Pasó un tiempo escondido en un nicho del apodyterium,hasta que estuvo seguro de que no escuchaba nada proveniente del exterior. La incertidumbre de si sus compañeros habían sido capturados,  le dio el valor para moverse, debía asegurarse de que sus sirvientes estaban bien antes de emprender la huida. Cuando se disponía a salir de su escondite, Retógenes escucha unas pisadas que se acercan, contiene la respiración y vuelve a ocultarse poco a poco, muy despacio, temeroso de que algún ruido lo delatara.

— Esperad aquí hasta que termine, mientras esté en el aseo, que no pase nadie bajo ningún concepto. El tono de voz de  la orden, denotaba autoridad, era evidente que era alguien importante que no estaba acostumbrado a que le contradijeran.  
¡Chac, chac, chac!. El ruido de las pisadas al golpear el suelo de madera, se escuchaba cada vez más fuerte, estaban muy cerca de su escondite. El corazón de Retógenes se dispara,late desbocado, como el de  un potro salvaje, haciendo uso de todo su autocontrol,se fue serenando poco a poco,si quería salir con vida, debía tener la mente lo más fría posible. 

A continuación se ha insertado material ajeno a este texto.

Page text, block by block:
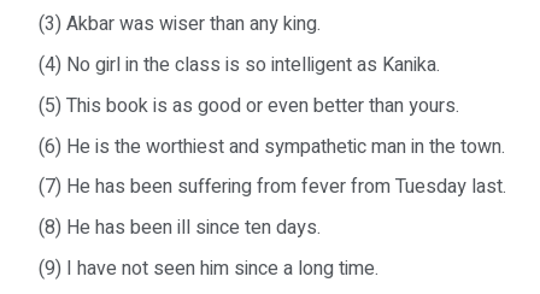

Retógenes va asomando poco a poco la cabeza de su escondite, lo que su ojo le muestra es poco halagüeño, en la estancia había un  oficial romano que estaba siendo asistido por dos sirvientes, además la entrada era custodiada por dos guardaespaldas 
— Enviar un mensaje al jefe de la guardia, recalcarle que no vuelva al campamento, hasta que haya atrapado a los hombres que saltaron el muro. 
— Lo que el cónsul ordene. Fue la escueta respuesta de uno de los sirvientes.
Las caprichosas  ramas del destinole estaban dando la oportunidad de acabar con el líder de los romanos, si  lo mataba, daría un duro golpe al imperio, era muy probable que levantaran el sitio a Numancia o por lo menos, les daría tiempo a preparar mejor las defensas
Publio Cornelio Escipión Emiliano cónsul romano y general de los ejércitos en hispania, se levanta para dirigirse a los baños, sin ser consiente que un celtibero, Retógenes el Caraunio, el más valiente entre los suyos, le aguardaba escondido entre las sombras daga en mano, preparado para cortarle el cuello. 
Cuando el romano pasa por el escondite del hispano, se detiene el tiempo, Retógenes es consiente de todo lo que le rodea, es capaz de escuchar hasta el latido de su víctima, estaba a punto de salvar a su pueblo del tirano que intenta someterlos, pero antes de dar la funesta puñalada dudó, quizás fuera un mensaje de su subconsciente por instinto de supervivencia o tal vez tuviera un segundo de lucidez.El caso es que dejó que su víctima, el hombre más poderoso de Roma siguiera su camino,ignorante de que la muerte había estado rondándole.